Kaplan was able to realize one other ambition-–a foray into the world of wine. From his early days as an investor, he developed a penchant for this ancient concoction. “In those days, I could only afford anything that came with a straw. If it was $3 a bottle, I could afford it. Otherwise, I couldn’t,” recalls Kaplan.

Kaplan first bought into some liquor stores, and a wine distributor. The move wasn’t about the money. It was about access-–trade-only conferences, wine at wholesale prices, and trips to places like Bordeaux, Burgundy, Italy, Croatia, and Hungary. It was when Kaplan visited Napa for the first time that he really fell down the rabbit hole. So a few years after the 2002 windfall sale of his firm, his wife agreed that he buy a vineyard.

In 2011, Kaplan bought a 15-acre property on the Silverado Trail and hired renowned wine maker Dave Phinney, viticuluralist Steve Matthiason, and vineyard manager John Truchard. The team, with a deep pedigree in the wine business, now produces about 500 cases a year of critically acclaimed wine. The Cabernet Sauvignon, in particular, is served at fine restaurants in Maryland, California, Texas, Florida, Massachusetts, New Mexico, and Grand Cayman.

“When it comes to wine or anything else, Jim is a perfectionist.

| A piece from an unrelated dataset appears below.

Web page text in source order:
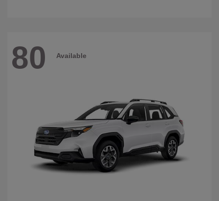
80 Available

He takes an academic approach to anything he engagesimage in-–wine, healthcare, business. He takes the soup-to-nuts approach to all things. He is a farmer-–he understands the vineyard as much as the wine making, and the wine. In this same way, he has been able to grasp complex clinical topics in a way that is uncommon for non-medical people. He is one of the most engaged, interested students of life I have known. Even today, he takes nothing for granted and searches for what’s fresh and new,” observes colleague Dr. Les Selbovitz, former Chief Medical Officer at Newton-Wellesley Hospital, and current Chief Medical Officer at Milford Regional Medical Center and Clinical Professor of Medicine at Tufts University.

And in homage to his roots, Kaplan named his wine Aftermath. And remember the Kaplan-Yorke conjecture? Bottles are labeled with this formula and a fractal--a visual representation of ordered chaos, that’s everywhere around us, even as grapevines or Mangbetu sculptures. And, when any material is fractalized, it is broken down into smaller, self-similar parts.

The whole entity then becomes greater than the sum of its parts-–be it in mathematics, the stock market or wine. Kaplan has successfully navigated these and other arenas over his lengthy career precisely because he has this perspective. He concludes, “I think I have always been a good gestaltist. I am able to see relationships and similarities between disparate concepts, and form a cohesive worldview from them.”